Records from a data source
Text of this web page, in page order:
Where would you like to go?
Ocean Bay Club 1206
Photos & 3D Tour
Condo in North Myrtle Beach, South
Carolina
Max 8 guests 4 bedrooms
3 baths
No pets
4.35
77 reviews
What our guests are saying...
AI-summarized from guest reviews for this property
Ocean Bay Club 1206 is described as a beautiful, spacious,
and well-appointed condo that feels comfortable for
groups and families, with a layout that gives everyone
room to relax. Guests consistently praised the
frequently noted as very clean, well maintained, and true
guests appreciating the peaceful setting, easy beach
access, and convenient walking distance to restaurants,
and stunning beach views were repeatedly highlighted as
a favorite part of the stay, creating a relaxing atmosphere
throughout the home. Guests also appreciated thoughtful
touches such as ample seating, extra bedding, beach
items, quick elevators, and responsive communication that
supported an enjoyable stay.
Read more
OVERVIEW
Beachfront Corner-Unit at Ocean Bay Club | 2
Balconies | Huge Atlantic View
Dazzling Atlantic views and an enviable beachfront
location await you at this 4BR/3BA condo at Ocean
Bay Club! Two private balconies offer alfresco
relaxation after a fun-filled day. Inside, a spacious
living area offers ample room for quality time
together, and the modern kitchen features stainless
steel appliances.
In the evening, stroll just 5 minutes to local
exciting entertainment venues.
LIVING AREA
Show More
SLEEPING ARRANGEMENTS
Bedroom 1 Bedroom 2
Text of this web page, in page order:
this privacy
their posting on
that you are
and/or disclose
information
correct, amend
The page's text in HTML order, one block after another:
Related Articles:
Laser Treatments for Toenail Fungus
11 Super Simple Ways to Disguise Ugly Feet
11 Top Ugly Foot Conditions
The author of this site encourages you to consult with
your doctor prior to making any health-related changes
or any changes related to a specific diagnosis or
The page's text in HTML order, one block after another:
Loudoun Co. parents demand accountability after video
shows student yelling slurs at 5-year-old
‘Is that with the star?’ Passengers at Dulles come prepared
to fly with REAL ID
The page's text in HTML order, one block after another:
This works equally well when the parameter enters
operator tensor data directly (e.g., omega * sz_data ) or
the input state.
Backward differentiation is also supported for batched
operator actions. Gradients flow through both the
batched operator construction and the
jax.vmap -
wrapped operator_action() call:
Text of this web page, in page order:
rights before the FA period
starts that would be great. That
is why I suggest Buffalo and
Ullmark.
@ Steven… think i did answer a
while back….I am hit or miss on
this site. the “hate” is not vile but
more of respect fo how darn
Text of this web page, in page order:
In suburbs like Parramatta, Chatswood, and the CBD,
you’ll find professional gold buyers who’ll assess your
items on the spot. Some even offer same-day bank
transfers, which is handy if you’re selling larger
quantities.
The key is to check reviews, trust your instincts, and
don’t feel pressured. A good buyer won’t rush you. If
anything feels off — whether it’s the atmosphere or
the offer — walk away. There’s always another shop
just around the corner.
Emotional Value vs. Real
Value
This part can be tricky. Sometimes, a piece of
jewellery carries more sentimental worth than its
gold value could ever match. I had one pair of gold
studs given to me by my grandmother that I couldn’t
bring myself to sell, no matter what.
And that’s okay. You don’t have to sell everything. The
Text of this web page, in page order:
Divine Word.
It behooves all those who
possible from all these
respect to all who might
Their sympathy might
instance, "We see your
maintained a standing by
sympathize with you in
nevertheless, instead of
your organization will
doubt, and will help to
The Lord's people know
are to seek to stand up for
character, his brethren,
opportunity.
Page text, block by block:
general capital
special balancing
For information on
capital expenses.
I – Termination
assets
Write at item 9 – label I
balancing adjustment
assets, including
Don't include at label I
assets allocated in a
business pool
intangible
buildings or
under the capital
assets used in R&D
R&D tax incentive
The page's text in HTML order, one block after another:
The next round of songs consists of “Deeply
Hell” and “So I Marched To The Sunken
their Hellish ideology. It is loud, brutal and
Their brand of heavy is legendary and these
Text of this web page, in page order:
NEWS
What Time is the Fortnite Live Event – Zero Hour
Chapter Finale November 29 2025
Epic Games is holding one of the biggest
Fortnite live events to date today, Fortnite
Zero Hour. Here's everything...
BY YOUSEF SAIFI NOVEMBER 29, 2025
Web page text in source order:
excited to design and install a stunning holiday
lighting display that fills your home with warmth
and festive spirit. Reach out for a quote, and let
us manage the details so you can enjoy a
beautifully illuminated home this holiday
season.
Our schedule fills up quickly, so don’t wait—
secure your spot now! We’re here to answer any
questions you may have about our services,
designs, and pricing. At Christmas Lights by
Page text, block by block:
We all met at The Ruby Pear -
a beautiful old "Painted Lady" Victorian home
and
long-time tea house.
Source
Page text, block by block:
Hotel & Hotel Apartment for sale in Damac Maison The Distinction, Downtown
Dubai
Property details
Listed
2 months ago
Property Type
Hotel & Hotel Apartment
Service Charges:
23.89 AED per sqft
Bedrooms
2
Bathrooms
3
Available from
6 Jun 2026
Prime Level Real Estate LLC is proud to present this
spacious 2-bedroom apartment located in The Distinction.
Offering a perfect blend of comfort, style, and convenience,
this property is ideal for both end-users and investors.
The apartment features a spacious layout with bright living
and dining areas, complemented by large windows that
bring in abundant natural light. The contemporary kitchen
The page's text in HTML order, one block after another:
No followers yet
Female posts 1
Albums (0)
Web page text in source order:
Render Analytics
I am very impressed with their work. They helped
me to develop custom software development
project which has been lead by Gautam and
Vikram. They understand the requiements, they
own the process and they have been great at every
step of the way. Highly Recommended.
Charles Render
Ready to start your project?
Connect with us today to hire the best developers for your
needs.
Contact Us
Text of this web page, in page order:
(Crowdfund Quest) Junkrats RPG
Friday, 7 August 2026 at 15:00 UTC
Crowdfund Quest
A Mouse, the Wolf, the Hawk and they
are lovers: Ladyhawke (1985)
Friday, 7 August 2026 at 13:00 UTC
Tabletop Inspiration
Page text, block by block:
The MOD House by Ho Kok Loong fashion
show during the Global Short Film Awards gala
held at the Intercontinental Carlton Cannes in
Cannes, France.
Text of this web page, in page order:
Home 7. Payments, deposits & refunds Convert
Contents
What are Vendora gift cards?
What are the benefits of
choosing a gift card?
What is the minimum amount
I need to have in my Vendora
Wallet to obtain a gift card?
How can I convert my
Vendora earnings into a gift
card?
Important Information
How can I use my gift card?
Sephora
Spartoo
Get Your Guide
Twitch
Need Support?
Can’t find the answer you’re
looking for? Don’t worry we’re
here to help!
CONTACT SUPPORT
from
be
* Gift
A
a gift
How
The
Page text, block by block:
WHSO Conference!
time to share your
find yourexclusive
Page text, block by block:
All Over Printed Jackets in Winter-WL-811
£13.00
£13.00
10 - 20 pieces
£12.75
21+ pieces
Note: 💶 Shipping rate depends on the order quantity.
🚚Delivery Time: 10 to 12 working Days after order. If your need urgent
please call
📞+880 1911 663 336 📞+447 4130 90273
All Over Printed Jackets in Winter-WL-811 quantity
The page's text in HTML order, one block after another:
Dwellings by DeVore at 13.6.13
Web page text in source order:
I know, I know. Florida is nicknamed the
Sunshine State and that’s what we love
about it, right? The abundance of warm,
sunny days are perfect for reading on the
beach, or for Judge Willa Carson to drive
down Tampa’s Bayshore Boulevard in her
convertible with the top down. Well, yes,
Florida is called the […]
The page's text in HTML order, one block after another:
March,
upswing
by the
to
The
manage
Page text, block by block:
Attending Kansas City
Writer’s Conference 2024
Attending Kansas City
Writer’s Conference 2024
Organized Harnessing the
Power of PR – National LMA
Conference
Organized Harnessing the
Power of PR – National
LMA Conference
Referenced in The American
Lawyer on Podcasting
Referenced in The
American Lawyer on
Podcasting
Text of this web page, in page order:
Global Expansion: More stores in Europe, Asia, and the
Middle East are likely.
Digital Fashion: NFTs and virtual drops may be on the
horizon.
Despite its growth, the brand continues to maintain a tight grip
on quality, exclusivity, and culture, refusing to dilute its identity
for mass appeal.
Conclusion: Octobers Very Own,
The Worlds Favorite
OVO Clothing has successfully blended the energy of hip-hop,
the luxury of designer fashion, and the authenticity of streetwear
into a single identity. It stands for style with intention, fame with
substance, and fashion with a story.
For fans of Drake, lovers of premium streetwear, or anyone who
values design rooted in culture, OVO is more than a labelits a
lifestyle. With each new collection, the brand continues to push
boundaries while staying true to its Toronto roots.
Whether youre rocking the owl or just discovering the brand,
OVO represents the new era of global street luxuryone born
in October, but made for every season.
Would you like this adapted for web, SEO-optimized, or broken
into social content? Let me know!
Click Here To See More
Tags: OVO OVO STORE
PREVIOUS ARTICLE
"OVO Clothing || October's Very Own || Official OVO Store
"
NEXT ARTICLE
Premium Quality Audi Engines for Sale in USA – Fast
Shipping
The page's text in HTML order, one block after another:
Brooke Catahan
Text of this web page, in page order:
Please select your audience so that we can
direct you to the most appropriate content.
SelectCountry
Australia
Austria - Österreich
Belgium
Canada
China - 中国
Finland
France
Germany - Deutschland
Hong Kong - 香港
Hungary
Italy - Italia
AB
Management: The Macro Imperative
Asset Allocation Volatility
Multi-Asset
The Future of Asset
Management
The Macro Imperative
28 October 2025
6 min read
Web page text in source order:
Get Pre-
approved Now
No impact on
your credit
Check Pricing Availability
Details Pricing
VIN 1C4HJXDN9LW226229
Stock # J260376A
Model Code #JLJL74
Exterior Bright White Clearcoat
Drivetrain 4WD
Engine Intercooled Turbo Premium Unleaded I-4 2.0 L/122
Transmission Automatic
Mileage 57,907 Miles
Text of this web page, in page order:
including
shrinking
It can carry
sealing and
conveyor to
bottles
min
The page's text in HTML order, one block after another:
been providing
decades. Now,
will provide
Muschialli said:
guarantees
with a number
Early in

## Task statement
Going through the records above, state how many lines include the word "brand", and give no other text.

## Answer below
4